Segment Start: Records to use

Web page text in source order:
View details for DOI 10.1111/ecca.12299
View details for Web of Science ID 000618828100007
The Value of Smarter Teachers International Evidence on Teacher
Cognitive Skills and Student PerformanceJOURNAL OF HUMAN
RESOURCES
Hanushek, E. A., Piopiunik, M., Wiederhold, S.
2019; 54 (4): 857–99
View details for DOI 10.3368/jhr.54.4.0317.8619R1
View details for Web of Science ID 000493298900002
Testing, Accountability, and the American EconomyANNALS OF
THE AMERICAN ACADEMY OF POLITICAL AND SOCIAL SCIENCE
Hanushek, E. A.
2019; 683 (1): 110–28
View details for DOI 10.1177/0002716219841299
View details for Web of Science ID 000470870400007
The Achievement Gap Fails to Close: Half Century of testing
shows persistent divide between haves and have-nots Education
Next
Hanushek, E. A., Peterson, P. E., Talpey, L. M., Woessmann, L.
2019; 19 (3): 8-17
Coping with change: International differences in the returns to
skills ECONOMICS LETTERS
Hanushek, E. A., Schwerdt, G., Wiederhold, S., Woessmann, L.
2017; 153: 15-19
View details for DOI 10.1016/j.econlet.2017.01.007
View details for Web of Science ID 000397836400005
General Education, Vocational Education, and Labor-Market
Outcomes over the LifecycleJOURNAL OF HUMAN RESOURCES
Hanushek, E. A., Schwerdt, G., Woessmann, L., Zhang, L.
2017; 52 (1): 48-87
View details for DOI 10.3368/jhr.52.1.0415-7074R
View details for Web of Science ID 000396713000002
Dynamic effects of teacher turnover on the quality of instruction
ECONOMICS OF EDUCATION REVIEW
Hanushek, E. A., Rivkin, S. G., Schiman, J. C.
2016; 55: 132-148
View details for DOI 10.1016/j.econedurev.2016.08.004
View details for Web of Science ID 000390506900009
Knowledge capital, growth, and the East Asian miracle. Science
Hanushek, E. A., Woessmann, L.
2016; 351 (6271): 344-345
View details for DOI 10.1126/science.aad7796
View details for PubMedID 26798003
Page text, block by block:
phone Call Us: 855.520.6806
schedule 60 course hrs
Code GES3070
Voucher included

Segment End: Records to use

Your task
Reproduce, word for word, the lines of the data from the one that contains "Outcomes over the" to the end, both ends included.

Output for this task
Outcomes over the LifecycleJOURNAL OF HUMAN RESOURCES
Hanushek, E. A., Schwerdt, G., Woessmann, L., Zhang, L.
2017; 52 (1): 48-87
View details for DOI 10.3368/jhr.52.1.0415-7074R
View details for Web of Science ID 000396713000002
Dynamic effects of teacher turnover on the quality of instruction
ECONOMICS OF EDUCATION REVIEW
Hanushek, E. A., Rivkin, S. G., Schiman, J. C.
2016; 55: 132-148
View details for DOI 10.1016/j.econedurev.2016.08.004
View details for Web of Science ID 000390506900009
Knowledge capital, growth, and the East Asian miracle. Science
Hanushek, E. A., Woessmann, L.
2016; 351 (6271): 344-345
View details for DOI 10.1126/science.aad7796
View details for PubMedID 26798003
Page text, block by block:
phone Call Us: 855.520.6806
schedule 60 course hrs
Code GES3070
Voucher included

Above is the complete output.